The immediacy of the border is no better illustrated than by what happened in May 2008, not in Arizona or New Mexico, but in northeastern Iowa, where immigration trouble might have been only a memory for the great-grandchildren of the hardy German and Irish farmers who settled Middle America in the late 1800s.
Instead, Postville, Iowa, was the scene of the largest immigration raid in U.S. history. The raid at a kosher meat-packing plant netted for imprisonment and deportation hundreds of mostly Guatemalan workers without proper documents. It tore apart families and rocked the entire community, but it also occasioned a response from the town’s Catholic church, St. Bridget, that has modeled just what “Mother Church” can do when a broken, outdated immigration policy puts legal enforcement ahead of common sense and ordinary compassion.
Sr. Mary McCauley, a member of the Sisters of Charity of the Blessed Virgin Mary from Dubuque, Iowa, and pastoral administrator at St. Bridget, opened the church doors to receive more than 400 men, women and children seeking refuge. In the weeks following the raid, she and a large network of area communities of women, with the Dubuque diocese and Jewish and Protestant partners, mounted a legal and material support system to represent the immigrant community.
What made Postville a national story was the severity of a deportation-only policy inflicted on real people. What the story also revealed was that the dilemmas of immigration are surfacing in towns and cities across the county, where an estimated 11 million undocumented people live in rental housing, work on farms and in factories, supermarkets, restaurants, hotels and construction sites, asking only for a path to legal status and to be treated like human beings.

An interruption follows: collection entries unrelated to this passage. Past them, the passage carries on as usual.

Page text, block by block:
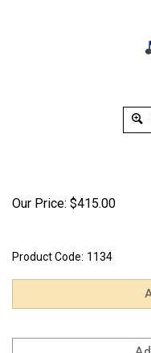
Our Price: $415.00
Product Code: 1134
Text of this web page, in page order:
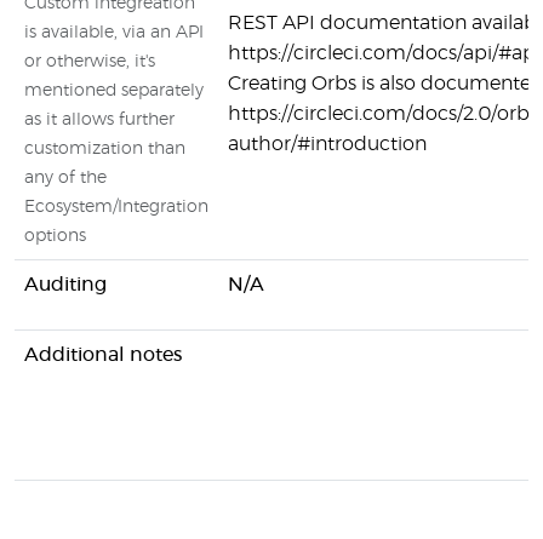
Custom integreation
is available, via an API
or otherwise, it's
mentioned separately
as it allows further
customization than
any of the
Ecosystem/Integration
options
REST API documentation
https://circleci.com/docs/api/
Creating Orbs is also
https://circleci.com/docs/2.0/orb-
author/#introduction
Auditing N/A
Additional notes
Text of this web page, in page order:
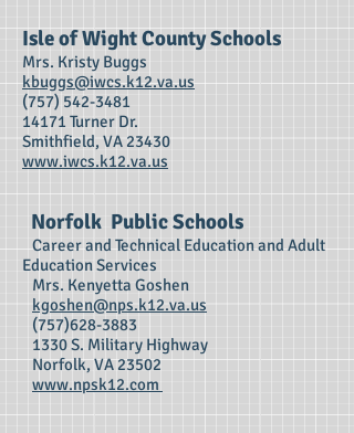
Isle of Wight County Schools
Mrs. Kristy Buggs
kbuggs@iwcs.k12.va.us
(757) 542-3481
14171 Turner Dr.
Smithfield, VA 23430
www.iwcs.k12.va.us
Norfolk Public Schools
Career and Technical Education and Adult
Education Services
Mrs. Kenyetta Goshen
kgoshen@nps.k12.va.us
(757)628-3883
1330 S. Military Highway
Norfolk, VA 23502
www.npsk12.com
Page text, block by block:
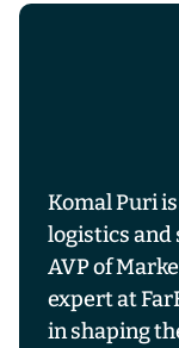
Komal Puri
logistics and
AVP of
expert at
in shaping
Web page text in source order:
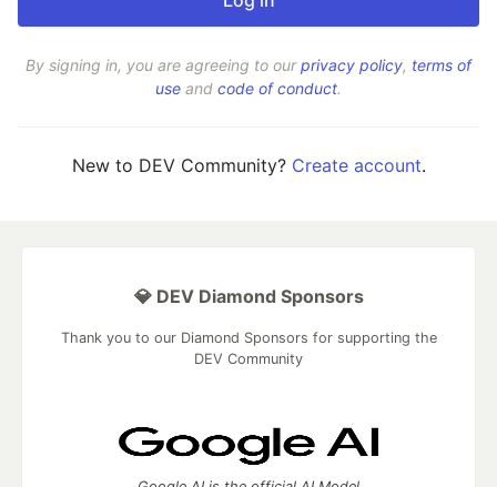
By signing in, you are agreeing to ourprivacy policy, terms of
use and code of conduct.
New to DEV Community? Create account.
💎 DEV Diamond Sponsors
Thank you to our Diamond Sponsors for supporting the
DEV Community
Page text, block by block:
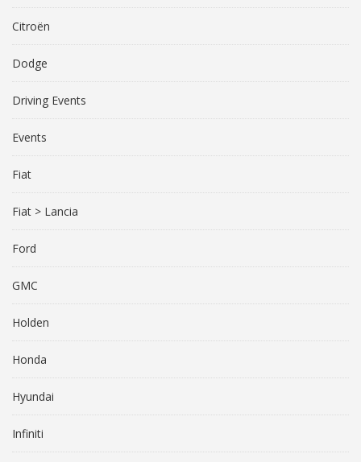
Citroën
Dodge
Driving Events
Events
Fiat
Fiat > Lancia
Ford
GMC
Holden
Honda
Hyundai
Infiniti
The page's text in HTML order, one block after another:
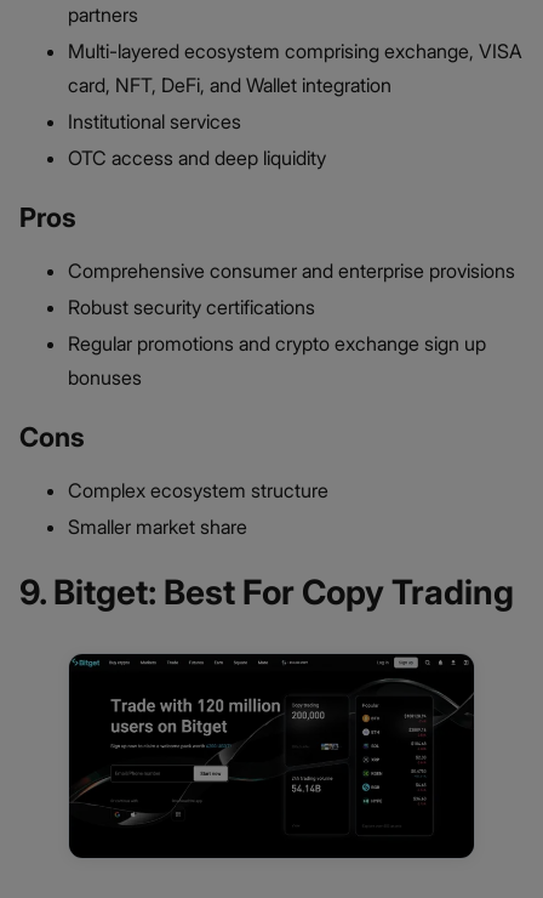
partners
Multi-layered ecosystem comprising exchange, VISA
card, NFT, DeFi, and Wallet integration
Institutional services
OTC access and deep liquidity
Pros
Comprehensive consumer and enterprise provisions
Robust security certifications
Regular promotions and crypto exchange sign up
bonuses
Cons
Complex ecosystem structure
Smaller market share
9. Bitget: Best For Copy Trading

Any solutions need to combine respect for our borders and the rule of law with a chance for newcomers to make it here. America once welcomed economic and political refugees as the lifeblood of its democratic experiment. That was before 9/11. Security alerts, cultural anxiety, and a recession are now fueling a propaganda war against the poor that is itself a threat to our national integrity and sense of fairness. Immigrants are being lured here with low-wage jobs Americans won’t do, and then they are abused, exploited, and demonized as lawbreakers and terrorists.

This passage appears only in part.